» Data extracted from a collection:
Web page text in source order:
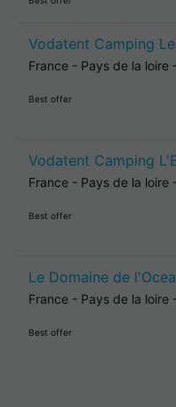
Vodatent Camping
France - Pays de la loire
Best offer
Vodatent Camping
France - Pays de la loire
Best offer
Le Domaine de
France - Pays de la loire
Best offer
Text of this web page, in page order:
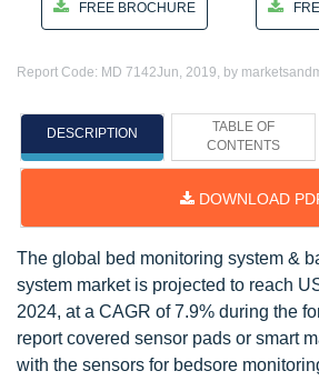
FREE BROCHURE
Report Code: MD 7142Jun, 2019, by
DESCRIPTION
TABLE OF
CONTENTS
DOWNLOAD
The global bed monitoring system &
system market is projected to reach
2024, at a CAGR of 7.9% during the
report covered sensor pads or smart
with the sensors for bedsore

» WORK TASK: The data above should be repeated exactly, minus any pictures.

» RESPONSE FOR THIS EXERCISE:
Web page text in source order:
Vodatent Camping
France - Pays de la loire
Best offer
Vodatent Camping
France - Pays de la loire
Best offer
Le Domaine de
France - Pays de la loire
Best offer
Text of this web page, in page order:
FREE BROCHURE
Report Code: MD 7142Jun, 2019, by
DESCRIPTION
TABLE OF
CONTENTS
DOWNLOAD
The global bed monitoring system &
system market is projected to reach
2024, at a CAGR of 7.9% during the
report covered sensor pads or smart
with the sensors for bedsore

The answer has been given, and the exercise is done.